Know and implement all required standards  in the URAC accredited Case Management process.
Receives member information, analyze the information, inputs in database, and determine appropriate staff to receive information.
Researches information using various databases such as Customer Service Work Station, Data Warehouse, GCPS, Amisys, FEP Direct, BlueCard, etc.
Builds and maintains positive working relationships with external and internal customers..
Safeguards confidential and sensitive proprietary information.
Independently refers  to case managers/other internal resources for follow-up in regards to questions, complaints, claims/customer service issues, potential health education referrals, members, and providers.

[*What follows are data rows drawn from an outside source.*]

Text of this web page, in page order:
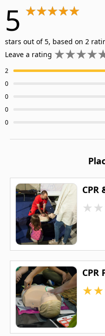
5
stars out of 5, based on 2
Leave a rating
2
0
0
0
0
CPR
★★
CPR
★★
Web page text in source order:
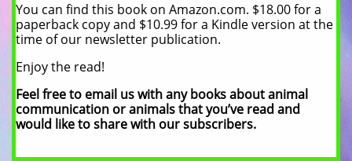
You can find this book on Amazon.com. $18.00 for a
paperback copy and $10.99 for a Kindle version at the
time of our newsletter publication.
Enjoy the read!
Feel free to email us with any books about animal
communication or animals that you’ve read and
would like to share with our subscribers.
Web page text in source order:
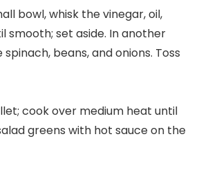
bowl, whisk the vinegar, oil,
smooth; set aside. In another
beans, and onions. Toss
cook over medium heat until
greens with hot sauce on the
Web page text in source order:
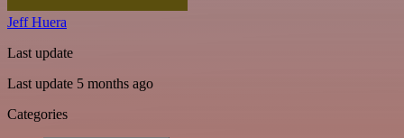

Analyzes system results and reports for accuracy and consistency.
Conducts special data gathering and analysis as required.
Identifies and formulates solutions to business problems through the use of data processing concepts and other concepts as necessary.
Collaborates with external public agencies, vendors, and providers, and internal departments to achieve Case Management goals and objectives. Interaction can be informally through telephone conversations or informal meetings.
Actively participates in the continuous planning process improvement of this position and processes of the division related to Case Management Program procedures.
Responsible for developing the process for training and the ongoing training of team members when indicated.
Develops processes for reporting to supervisor the status of all assigned tasks.
Is knowledgeable of company functions to the level necessary to accomplish assigned tasks and adheres to corporate and regular business systems standards and policies.
Establishes and maintains a cooperative and productive environment with all user division contacts.
Assist customers (internal and external) with issues such as referral inquires, benefits information for case managed clients in all lines of business under the Plan, and services provided related to the Case Management Program.
Provide other duties as assigned by the Case Management Supervisor and/or Manager.